Since the 1970s, the Supreme Court has said that race may be used as one factor universities can consider in evaluating applicants for admission. Universities say there is a continuing need for affirmative action to build diverse student bodies, which they say strengthen the overall learning environment with distinct perspectives and experiences.
Harvard and UNC describe as “holistic” the process the universities use to review applicants. If schools are not permitted to use race, these universities say, enrollment by minorities will decline dramatically.
Challengers want the court to overturn long-standing precedent and rule that considerations of race violate federal law and the Constitution. Edward Blum, president of Students for Fair Admissions, said universities put too much weight on race and that the nation cannot remedy past discrimination with racial preferences, which he considers a different form of discrimination.
In the Harvard case, the charge is that the school’s policy discriminates against Asian Americans. UNC, the group said, gave unfair advantages to Black and Hispanic applicants. In each case, the universities denied wrongdoing. Lower courts said their practices followed Supreme Court precedent.
By the end of Monday’s contentious arguments, Prelogar and the lawyer for Harvard urged the justices to send the cases back if they had doubt about how closely the processes were scrutinized, rather than overturn the court’s precedents.
A majority of Americans support a ban on race-conscious admissions policies, according to a recent Washington Post-Schar School poll, but an equally strong number back programs to boost racial diversity on college campuses.
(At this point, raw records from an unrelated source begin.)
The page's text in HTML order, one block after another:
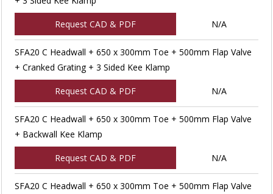
Request CAD & PDF N/A
SFA20 C Headwall + 650 x 300mm Toe + 500mm Flap Valve
+ Cranked Grating + 3 Sided Kee Klamp
Request CAD & PDF N/A
SFA20 C Headwall + 650 x 300mm Toe + 500mm Flap Valve
+ Backwall Kee Klamp
Request CAD & PDF N/A
SFA20 C Headwall + 650 x 300mm Toe + 500mm Flap Valve
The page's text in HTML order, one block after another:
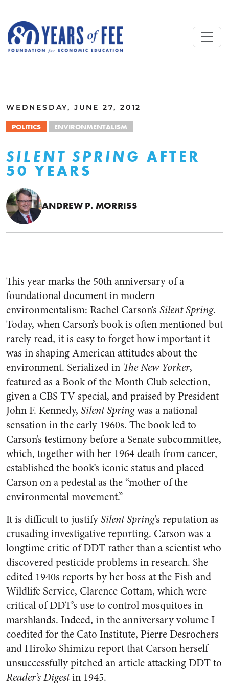
WEDNESDAY, JUNE 27, 2012
POLITICS ENVIRONMENTALISM
SILENT SPRING AFTER
50 YEARS
ANDREW P. MORRISS
This year marks the 50th anniversary of a
foundational document in modern
environmentalism: Rachel Carson’s Silent Spring.
Today, when Carson’s book is often mentioned but
rarely read, it is easy to forget how important it
was in shaping American attitudes about the
environment. Serialized in The New Yorker,
featured as a Book of the Month Club selection,
given a CBS TV special, and praised by President
John F. Kennedy, Silent Springwas a national
sensation in the early 1960s. The book led to
Carson’s testimony before a Senate subcommittee,
which, together with her 1964 death from cancer,
established the book’s iconic status and placed
Carson on a pedestal as the “mother of the
environmental movement.”
It is difficult to justifySilent Spring’s reputation as
crusading investigative reporting. Carson was a
longtime critic of DDT rather than a scientist who
discovered pesticide problems in research. She
edited 1940s reports by her boss at the Fish and
Wildlife Service, Clarence Cottam, which were
critical of DDT’s use to control mosquitoes in
marshlands. Indeed, in the anniversary volume I
coedited for the Cato Institute, Pierre Desrochers
and Hiroko Shimizu report that Carson herself
unsuccessfully pitched an article attacking DDT to
Reader’s Digestin 1945.
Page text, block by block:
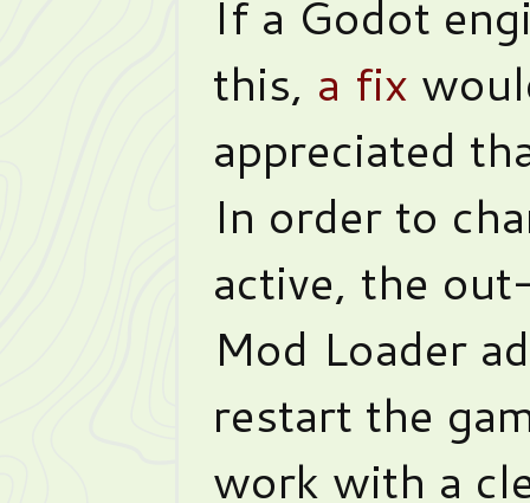
If a Godot
this, a fix
appreciated
In order to
active, the
Mod Loader
restart the
work with a
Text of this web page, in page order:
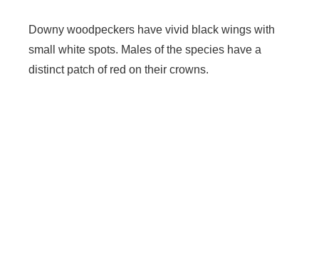
Downy woodpeckers have vivid black wings with
small white spots. Males of the species have a
distinct patch of red on their crowns.
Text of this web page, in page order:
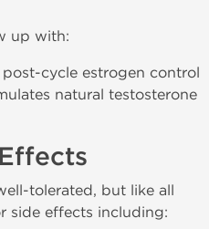
up with:
post-cycle estrogen control
natural testosterone
tolerated, but like all
side effects including:

In 2003 and again in 2016, the court upheld the limited use of race in admissions and said that the educational benefits of a diverse student body justify some intrusion on the Constitution’s guarantee of equal protection, which generally forbids the government from making decisions based on race.
But only one justice in the four-member majority in the 2016 case involving the University of Texas is still on the court; three Trump nominees have solidified a conservative 6-3 majority. There is disagreement among the justices about whether the equal protection clause of the 14th Amendment means the Constitution must be colorblind.
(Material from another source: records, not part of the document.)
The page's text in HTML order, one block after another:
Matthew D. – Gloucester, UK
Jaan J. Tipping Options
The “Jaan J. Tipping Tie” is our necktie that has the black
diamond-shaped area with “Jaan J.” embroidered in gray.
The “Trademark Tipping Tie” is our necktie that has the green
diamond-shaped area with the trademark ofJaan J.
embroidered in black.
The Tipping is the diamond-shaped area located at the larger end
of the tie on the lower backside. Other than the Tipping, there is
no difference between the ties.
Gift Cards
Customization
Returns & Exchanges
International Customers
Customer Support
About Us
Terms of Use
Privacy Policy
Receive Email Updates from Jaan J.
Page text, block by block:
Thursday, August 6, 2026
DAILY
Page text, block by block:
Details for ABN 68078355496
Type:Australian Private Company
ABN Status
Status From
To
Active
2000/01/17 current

Challengers say that under the equal protection clause, government-run universities like UNC cannot use race as a factor in admissions’ decisions. Harvard is not subject to that constitutional clause, but must adhere to Title VI of the Civil Rights Act of 1964. That statute prohibits racial discrimination, exclusion or denial of benefits under “any program or activity receiving Federal financial assistance.”
Harvard, a private institution, is subject to Title VI because it receives millions in federal grants and enrolls students who pay in part with federal financial aid. UNC, a public university, is covered by both the Constitution and Title VI, which incorporates equal protection standards after Title VI.
The cases are Students for Fair Admissions v. University of North Carolina, and Students for Fair Admissions v. President and Fellows of Harvard College.
This is a developing story. It will be updated.